Task directions:
Please repeat the data below exactly, with the pictures removed.

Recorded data
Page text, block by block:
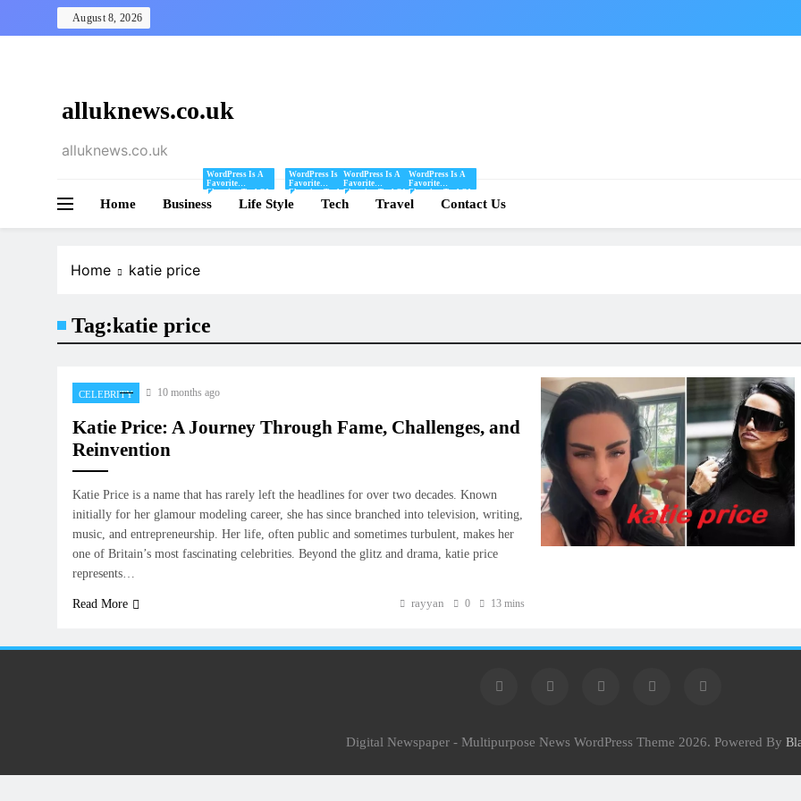
to
August 8, 2026
alluknews.co.uk
alluknews.co.uk
Home Business
WordPress Is A
Favorite
Blogging Tool Of
Mine And I Share
Tips And Tricks
WordPress Here.
Life Style
WordPress Is A
Favorite
Blogging Tool Of
Mine And I Share
Tips And Tricks
WordPress Here.
Tech
WordPress Is A
Favorite
Blogging Tool Of
Mine And I Share
Tips And Tricks
WordPress Here.
Travel
WordPress Is A
Favorite
Blogging Tool Of
Mine And I Share
Tips And Tricks
WordPress Here.
Contact Us
Home katie price
Tag:katie price
CELEBRITY 10 months ago
Katie Price: A Journey Through Fame, Challenges, and
Reinvention
Katie Price is a name that has rarely left the headlines for over two decades. Known
initially for her glamour modeling career, she has since branched into television, writing,
music, and entrepreneurship. Her life, often public and sometimes turbulent, makes her
one of Britain’s most fascinating celebrities. Beyond the glitz and drama, katie price
represents…
Read More rayyan 0 13 mins
Digital Newspaper - Multipurpose News WordPress Theme 2026. Powered By
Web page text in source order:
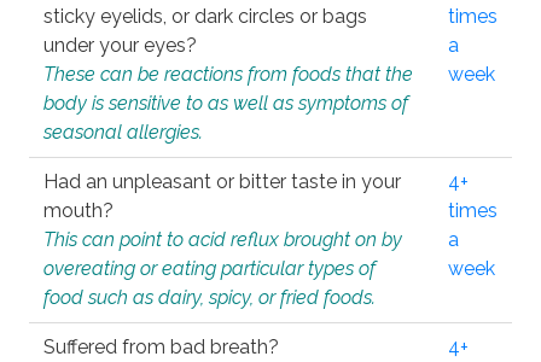
sticky eyelids, or dark circles or bags
under your eyes?
These can be reactions from foods that the
body is sensitive to as well as symptoms of
seasonal allergies.
times
a
week
Had an unpleasant or bitter taste in your
mouth?
This can point to acid reflux brought on by
overeating or eating particular types of
food such as dairy, spicy, or fried foods.
4+
times
a
week
Suffered from bad breath?
4+
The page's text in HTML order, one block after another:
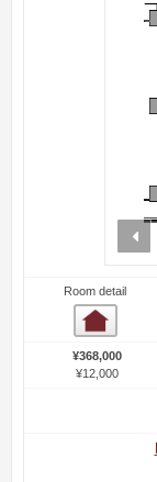
Room detail
¥368,000
¥12,000
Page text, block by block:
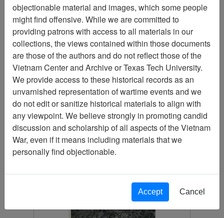
Page:
Page Go to Page
Sort by:
Photograph
Photograph Item Number:
VA082698
objectionable material and images, which some people
might find offensive. While we are committed to
providing patrons with access to all materials in our
collections, the views contained within those documents
are those of the authors and do not reflect those of the
Vietnam Center and Archive or Texas Tech University.
We provide access to these historical records as an
unvarnished representation of wartime events and we
do not edit or sanitize historical materials to align with
any viewpoint. We believe strongly in promoting candid
discussion and scholarship of all aspects of the Vietnam
War, even if it means including materials that we
personally find objectionable.
Accept Cancel
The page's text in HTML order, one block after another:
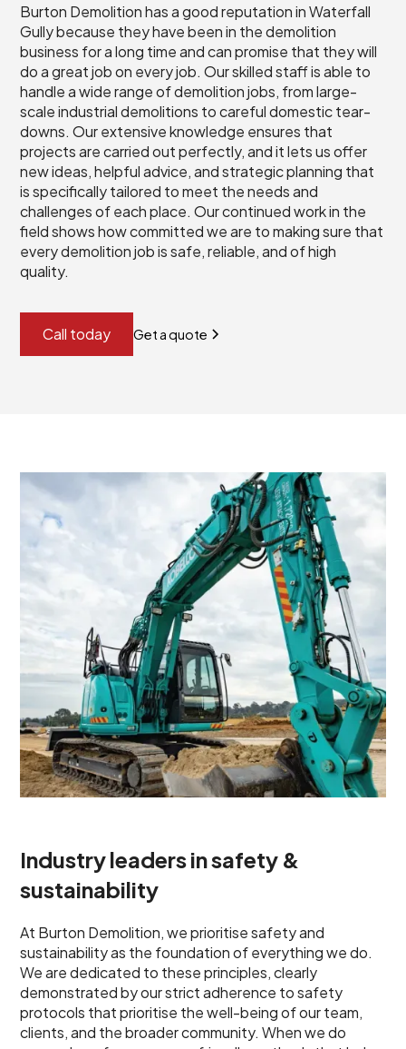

Expected answer:
Page text, block by block:
to
August 8, 2026
alluknews.co.uk
alluknews.co.uk
Home Business
WordPress Is A
Favorite
Blogging Tool Of
Mine And I Share
Tips And Tricks
WordPress Here.
Life Style
WordPress Is A
Favorite
Blogging Tool Of
Mine And I Share
Tips And Tricks
WordPress Here.
Tech
WordPress Is A
Favorite
Blogging Tool Of
Mine And I Share
Tips And Tricks
WordPress Here.
Travel
WordPress Is A
Favorite
Blogging Tool Of
Mine And I Share
Tips And Tricks
WordPress Here.
Contact Us
Home katie price
Tag:katie price
CELEBRITY 10 months ago
Katie Price: A Journey Through Fame, Challenges, and
Reinvention
Katie Price is a name that has rarely left the headlines for over two decades. Known
initially for her glamour modeling career, she has since branched into television, writing,
music, and entrepreneurship. Her life, often public and sometimes turbulent, makes her
one of Britain’s most fascinating celebrities. Beyond the glitz and drama, katie price
represents…
Read More rayyan 0 13 mins
Digital Newspaper - Multipurpose News WordPress Theme 2026. Powered By
Web page text in source order:
sticky eyelids, or dark circles or bags
under your eyes?
These can be reactions from foods that the
body is sensitive to as well as symptoms of
seasonal allergies.
times
a
week
Had an unpleasant or bitter taste in your
mouth?
This can point to acid reflux brought on by
overeating or eating particular types of
food such as dairy, spicy, or fried foods.
4+
times
a
week
Suffered from bad breath?
4+
The page's text in HTML order, one block after another:
Room detail
¥368,000
¥12,000
Page text, block by block:
Page:
Page Go to Page
Sort by:
Photograph
Photograph Item Number:
VA082698
objectionable material and images, which some people
might find offensive. While we are committed to
providing patrons with access to all materials in our
collections, the views contained within those documents
are those of the authors and do not reflect those of the
Vietnam Center and Archive or Texas Tech University.
We provide access to these historical records as an
unvarnished representation of wartime events and we
do not edit or sanitize historical materials to align with
any viewpoint. We believe strongly in promoting candid
discussion and scholarship of all aspects of the Vietnam
War, even if it means including materials that we
personally find objectionable.
Accept Cancel
The page's text in HTML order, one block after another:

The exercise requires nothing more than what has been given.